- [Task goal]: Once the line containing "quest to solve" is found in the records below, return it and each following line exactly, up to and including the line containing "All Site Content Written By Richard Jones", and nothing else.
### Excerpted records
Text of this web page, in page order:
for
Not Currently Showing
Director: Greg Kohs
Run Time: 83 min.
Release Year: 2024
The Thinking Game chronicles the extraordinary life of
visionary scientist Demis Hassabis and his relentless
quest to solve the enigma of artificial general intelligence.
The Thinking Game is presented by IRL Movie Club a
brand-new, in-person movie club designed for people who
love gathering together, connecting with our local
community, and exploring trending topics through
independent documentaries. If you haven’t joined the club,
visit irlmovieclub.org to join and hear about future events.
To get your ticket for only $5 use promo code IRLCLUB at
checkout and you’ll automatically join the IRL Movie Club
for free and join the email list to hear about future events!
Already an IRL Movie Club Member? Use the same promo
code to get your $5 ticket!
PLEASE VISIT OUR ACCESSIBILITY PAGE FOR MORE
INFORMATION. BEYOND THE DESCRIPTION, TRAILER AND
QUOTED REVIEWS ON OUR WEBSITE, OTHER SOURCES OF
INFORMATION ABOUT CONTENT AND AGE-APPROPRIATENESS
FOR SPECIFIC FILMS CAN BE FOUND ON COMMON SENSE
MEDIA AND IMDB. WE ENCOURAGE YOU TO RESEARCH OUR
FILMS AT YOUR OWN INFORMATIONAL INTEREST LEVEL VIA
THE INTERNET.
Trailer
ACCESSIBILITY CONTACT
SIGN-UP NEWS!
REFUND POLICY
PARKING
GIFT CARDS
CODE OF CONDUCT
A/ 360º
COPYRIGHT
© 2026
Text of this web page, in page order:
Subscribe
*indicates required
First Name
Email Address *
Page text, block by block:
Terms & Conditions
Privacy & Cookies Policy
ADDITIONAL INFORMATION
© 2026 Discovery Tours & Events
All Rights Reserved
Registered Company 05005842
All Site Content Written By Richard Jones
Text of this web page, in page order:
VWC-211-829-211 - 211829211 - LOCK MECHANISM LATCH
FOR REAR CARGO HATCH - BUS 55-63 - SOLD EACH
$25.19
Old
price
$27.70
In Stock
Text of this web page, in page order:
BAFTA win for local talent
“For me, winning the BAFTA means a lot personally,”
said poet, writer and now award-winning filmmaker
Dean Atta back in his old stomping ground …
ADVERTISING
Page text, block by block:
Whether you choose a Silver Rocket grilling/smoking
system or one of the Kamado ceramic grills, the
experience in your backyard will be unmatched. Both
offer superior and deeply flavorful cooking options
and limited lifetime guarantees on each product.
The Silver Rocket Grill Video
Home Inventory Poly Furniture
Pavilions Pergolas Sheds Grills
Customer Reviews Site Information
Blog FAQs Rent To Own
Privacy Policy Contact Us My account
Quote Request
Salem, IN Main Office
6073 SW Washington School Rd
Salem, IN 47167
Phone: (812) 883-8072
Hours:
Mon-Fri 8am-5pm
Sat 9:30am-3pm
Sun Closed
######
- [Solved exercise]:
quest to solve the enigma of artificial general intelligence.
The Thinking Game is presented by IRL Movie Club a
brand-new, in-person movie club designed for people who
love gathering together, connecting with our local
community, and exploring trending topics through
independent documentaries. If you haven’t joined the club,
visit irlmovieclub.org to join and hear about future events.
To get your ticket for only $5 use promo code IRLCLUB at
checkout and you’ll automatically join the IRL Movie Club
for free and join the email list to hear about future events!
Already an IRL Movie Club Member? Use the same promo
code to get your $5 ticket!
PLEASE VISIT OUR ACCESSIBILITY PAGE FOR MORE
INFORMATION. BEYOND THE DESCRIPTION, TRAILER AND
QUOTED REVIEWS ON OUR WEBSITE, OTHER SOURCES OF
INFORMATION ABOUT CONTENT AND AGE-APPROPRIATENESS
FOR SPECIFIC FILMS CAN BE FOUND ON COMMON SENSE
MEDIA AND IMDB. WE ENCOURAGE YOU TO RESEARCH OUR
FILMS AT YOUR OWN INFORMATIONAL INTEREST LEVEL VIA
THE INTERNET.
Trailer
ACCESSIBILITY CONTACT
SIGN-UP NEWS!
REFUND POLICY
PARKING
GIFT CARDS
CODE OF CONDUCT
A/ 360º
COPYRIGHT
© 2026
Text of this web page, in page order:
Subscribe
*indicates required
First Name
Email Address *
Page text, block by block:
Terms & Conditions
Privacy & Cookies Policy
ADDITIONAL INFORMATION
© 2026 Discovery Tours & Events
All Rights Reserved
Registered Company 05005842
All Site Content Written By Richard Jones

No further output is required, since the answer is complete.